The Knowledge: How to Rebuild Our World from Scratch
- First edition
- Author: Lewis Dartnell
- Language: English
- Genre: Nonfiction Reference work; Popular science;
- Publisher: The Bodley Head
- Publication date: 3 April 2014
- Publication place: United Kingdom
- Media type: Print (hardcover and paperback), audiobook, e-book
- Pages: 341
- ISBN: 978-1-84792-227-4

= The Knowledge: How to Rebuild Our World from Scratch =

2014 book by Lewis Dartnell

The Knowledge: How to Rebuild Our World from Scratch is a nonfiction reference work written by astrobiologist Lewis Dartnell. It was published in hardback by The Bodley Head in the United Kingdom on 3 April 2014 and by The Penguin Press in the United States on 17 April 2014. The UK paperback was released by Vintage on 5 March 2015 while the US paperback, retitled The Knowledge: How to Rebuild Civilization in the Aftermath of a Cataclysm, was published on 10 March 2015 by Penguin Books.

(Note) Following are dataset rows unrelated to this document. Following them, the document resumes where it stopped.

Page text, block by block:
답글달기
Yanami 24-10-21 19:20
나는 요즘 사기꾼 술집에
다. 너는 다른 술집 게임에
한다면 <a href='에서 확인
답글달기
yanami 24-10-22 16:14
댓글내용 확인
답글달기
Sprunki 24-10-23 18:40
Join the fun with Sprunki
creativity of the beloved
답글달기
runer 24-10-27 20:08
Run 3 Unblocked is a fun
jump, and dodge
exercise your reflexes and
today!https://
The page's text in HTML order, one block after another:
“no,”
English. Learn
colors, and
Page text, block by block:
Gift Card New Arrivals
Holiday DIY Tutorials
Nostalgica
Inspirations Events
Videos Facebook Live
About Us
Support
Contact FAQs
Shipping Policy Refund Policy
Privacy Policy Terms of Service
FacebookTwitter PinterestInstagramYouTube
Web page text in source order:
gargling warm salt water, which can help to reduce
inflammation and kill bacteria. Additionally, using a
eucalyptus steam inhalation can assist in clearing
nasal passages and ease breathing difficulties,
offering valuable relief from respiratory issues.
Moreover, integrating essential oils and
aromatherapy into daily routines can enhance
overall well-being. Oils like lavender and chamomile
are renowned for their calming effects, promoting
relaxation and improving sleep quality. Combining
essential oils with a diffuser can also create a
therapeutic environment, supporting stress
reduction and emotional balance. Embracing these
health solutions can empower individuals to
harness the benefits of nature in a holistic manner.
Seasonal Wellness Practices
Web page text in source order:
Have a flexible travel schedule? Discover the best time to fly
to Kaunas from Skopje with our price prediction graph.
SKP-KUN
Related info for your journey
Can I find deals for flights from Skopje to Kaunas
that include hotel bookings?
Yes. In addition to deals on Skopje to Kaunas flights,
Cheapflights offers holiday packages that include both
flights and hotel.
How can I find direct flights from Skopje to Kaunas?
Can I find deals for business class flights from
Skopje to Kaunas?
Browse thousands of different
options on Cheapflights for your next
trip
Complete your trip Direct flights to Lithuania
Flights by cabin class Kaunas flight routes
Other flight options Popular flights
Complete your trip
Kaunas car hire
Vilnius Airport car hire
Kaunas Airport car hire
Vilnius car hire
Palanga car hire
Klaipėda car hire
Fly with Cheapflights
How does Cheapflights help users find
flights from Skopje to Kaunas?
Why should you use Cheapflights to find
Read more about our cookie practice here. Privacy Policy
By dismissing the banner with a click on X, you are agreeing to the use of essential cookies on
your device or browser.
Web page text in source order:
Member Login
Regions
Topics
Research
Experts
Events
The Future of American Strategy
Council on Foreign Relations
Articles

The book is written as a quick-start guide to restarting civilization following a global catastrophe.

== Synopsis ==
The book describes how humanity and civilization works, and how it could be altered in the event of worldwide disaster, such as avian flu. Dartnell describes what knowledge would be needed to rebuild civilization as we know it, looking at the history of science and technology.

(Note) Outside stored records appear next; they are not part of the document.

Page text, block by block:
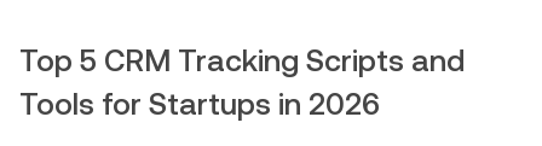
Top 5 CRM Tracking Scripts and
Tools for Startups in 2026
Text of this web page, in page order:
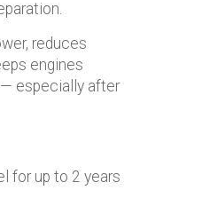
reduces
engines
especially after
for up to 2 years
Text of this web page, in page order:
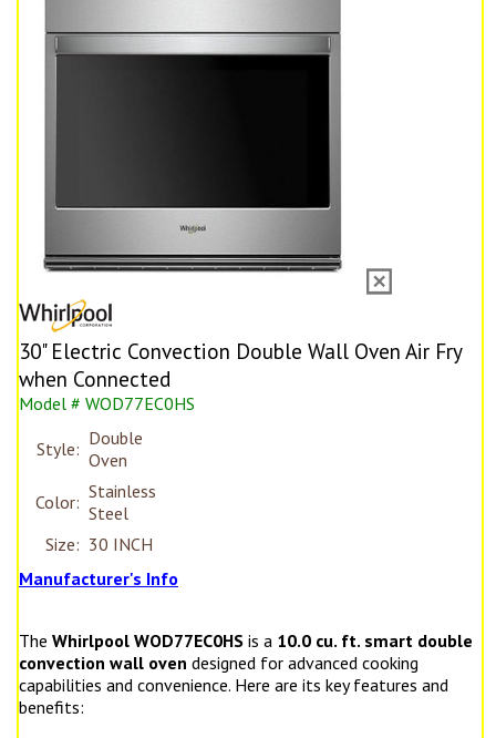
30" Electric Convection Double Wall Oven Air Fry
when Connected
Model # WOD77EC0HS
Style: Double
Oven
Color: Stainless
Steel
Size: 30 INCH
Manufacturer's Info
The Whirlpool WOD77EC0HS is a 10.0 cu. ft. smart double
convection wall oven designed for advanced cooking
capabilities and convenience. Here are its key features and
benefits:
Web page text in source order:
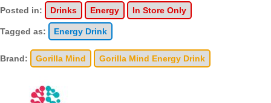
Posted in: Drinks Energy In Store Only
Tagged as: Energy Drink
Brand: Gorilla Mind Gorilla Mind Energy Drink
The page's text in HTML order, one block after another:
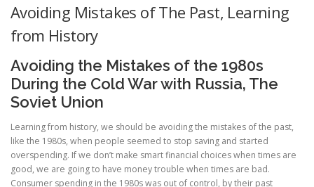
Avoiding Mistakes of The Past, Learning
from History
Avoiding the Mistakes of the 1980s
During the Cold War with Russia, The
Soviet Union
Learning from history, we should be avoiding the mistakes of the past,
like the 1980s, when people seemed to stop saving and started
overspending. If we don’t make smart financial choices when times are
good, we are going to have money trouble when times are bad.
Consumer spending in the 1980s was out of control, by their past
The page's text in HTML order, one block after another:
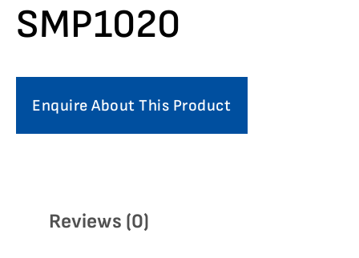
SMP1020
Enquire About This Product
Reviews (0)
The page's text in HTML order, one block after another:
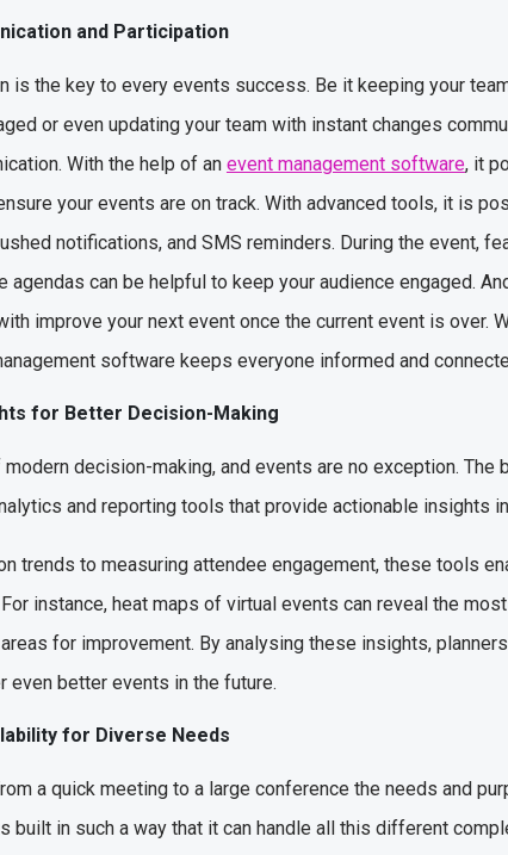
and Participation
is the key to every events success. Be it keeping your
or even updating your team with instant changes
With the help of an event management software, it
your events are on track. With advanced tools, it is
notifications, and SMS reminders. During the event,
agendas can be helpful to keep your audience engaged.
improve your next event once the current event is over.
software keeps everyone informed and
for Better Decision-Making
decision-making, and events are no exception.
and reporting tools that provide actionable insights
trends to measuring attendee engagement, these tools
For instance, heat maps of virtual events can reveal the
for improvement. By analysing these insights,
even better events in the future.
for Diverse Needs
a quick meeting to a large conference the needs and
built in such a way that it can handle all this different
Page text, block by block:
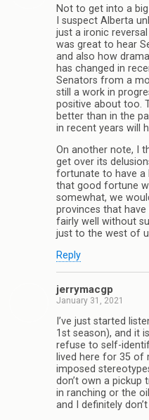
Not to get into a
I suspect Alberta
just a ironic
was great to hear
and also how
has changed in
Senators from a
still a work in
positive about too.
better than in the
in recent years will
On another note, I
get over its
fortunate to have a
that good fortune
somewhat, we
provinces that
fairly well without
just to the west of
Reply
jerrymacgp
January 31, 2021
I’ve just started
1st season), and it
refuse to self-
lived here for 35 of
imposed
don’t own a pickup
in ranching or the
and I definitely
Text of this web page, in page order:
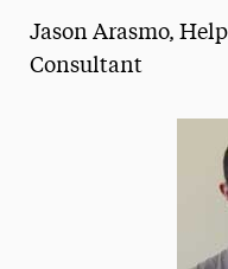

Dartnell describes a possible 'grace period' in which survivors could salvage food, materials and tools from the ruins of society. However, after a certain point this grace period would end, and humanity would have to produce their own food, make their own tools, practice hygiene and fight infection to maintain health, and develop energy stores for a new society to survive the aftermath.

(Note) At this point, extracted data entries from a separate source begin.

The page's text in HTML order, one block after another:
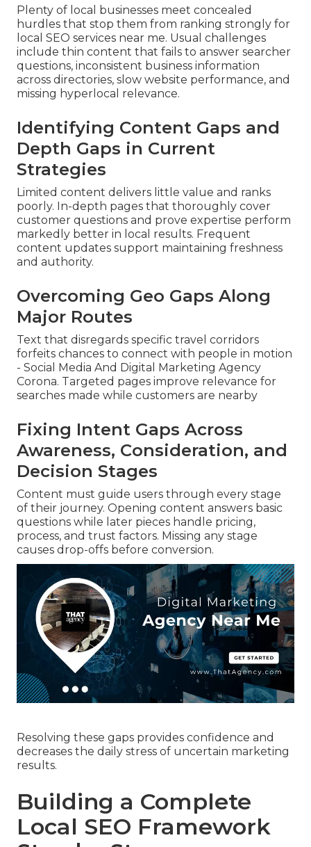
Plenty of local businesses meet concealed
hurdles that stop them from ranking strongly for
local SEO services near me. Usual challenges
include thin content that fails to answer searcher
questions, inconsistent business information
across directories, slow website performance, and
missing hyperlocal relevance.
Identifying Content Gaps and
Depth Gaps in Current
Strategies
Limited content delivers little value and ranks
poorly. In-depth pages that thoroughly cover
customer questions and prove expertise perform
markedly better in local results. Frequent
content updates support maintaining freshness
and authority.
Overcoming Geo Gaps Along
Major Routes
Text that disregards specific travel corridors
forfeits chances to connect with people in motion
- Social Media And Digital Marketing Agency
Corona. Targeted pages improve relevance for
searches made while customers are nearby
Fixing Intent Gaps Across
Awareness, Consideration, and
Decision Stages
Content must guide users through every stage
of their journey. Opening content answers basic
questions while later pieces handle pricing,
process, and trust factors. Missing any stage
causes drop-offs before conversion.
Resolving these gaps provides confidence and
decreases the daily stress of uncertain marketing
results.
Building a Complete
Local SEO Framework
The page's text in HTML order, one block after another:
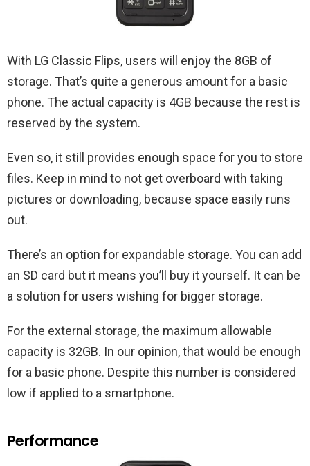
With LG Classic Flips, users will enjoy the 8GB of
storage. That’s quite a generous amount for a basic
phone. The actual capacity is 4GB because the rest is
reserved by the system.
Even so, it still provides enough space for you to store
files. Keep in mind to not get overboard with taking
pictures or downloading, because space easily runs
out.
There’s an option for expandable storage. You can add
an SD card but it means you’ll buy it yourself. It can be
a solution for users wishing for bigger storage.
For the external storage, the maximum allowable
capacity is 32GB. In our opinion, that would be enough
for a basic phone. Despite this number is considered
low if applied to a smartphone.
Performance
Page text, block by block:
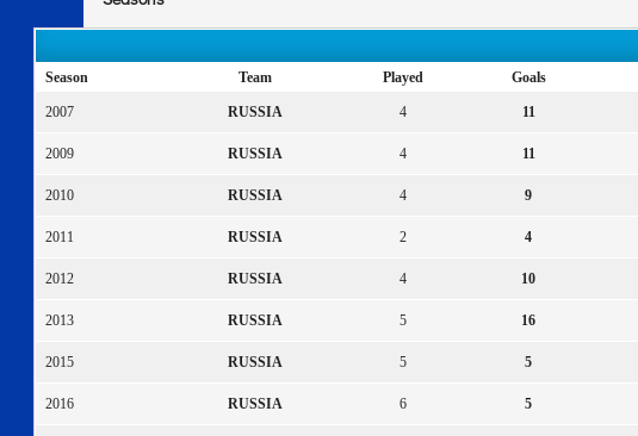
Season Team Played Goals
2007 RUSSIA 4 11
2009 RUSSIA 4 11
2010 RUSSIA 4 9
2011 RUSSIA 2 4
2012 RUSSIA 4 10
2013 RUSSIA 5 16
2015 RUSSIA 5 5
2016 RUSSIA 6 5
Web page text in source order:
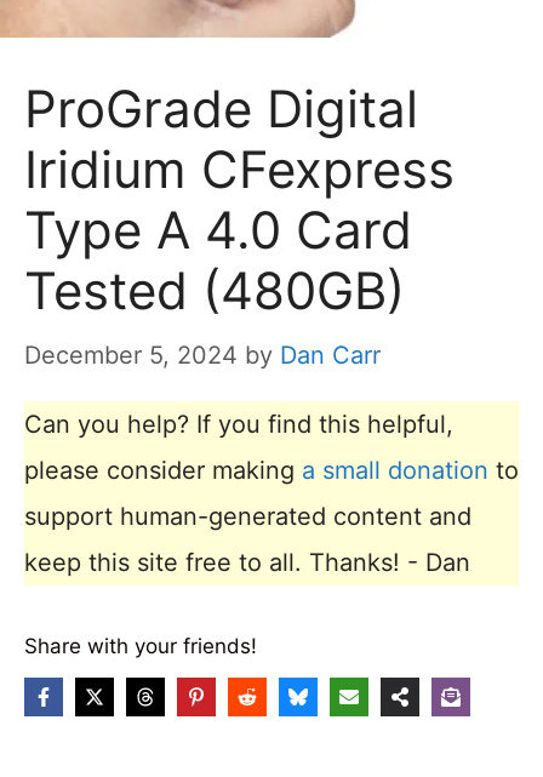
ProGrade Digital
Iridium CFexpress
Type A 4.0 Card
Tested (480GB)
December 5, 2024 by Dan Carr
Can you help? If you find this helpful,
please consider making a small donation to
support human-generated content and
keep this site free to all. Thanks! - Dan
Share with your friends!

The book covers topics including agriculture, food and clothing, substances, medicine, and transport. Dartnell argues that applying the scientific method to basic knowledge would enable an advanced technological society to reappear within several generations.

== Reception ==

=== Reviews ===
The Times called the book "an extraordinary achievement", and "a great read even if civilization does not collapse". The Guardian described the book as a "terrifically engrossing history of science and technology". Choice: Current Reviews for Academic Libraries described the book as "highly readable and engaging". The Daily Telegraph described it as an "entertaining instruction manual for the end of the world", albeit jarring when "it seems Dartnell is taking this end-of-the-world stuff seriously".

=== Awards ===
The book was awarded The Sunday Times "New Thinking" Book of the Year in 2014, and The Times Science Book of the Year the same year. It was awarded Best Science Books of 2014 by io9.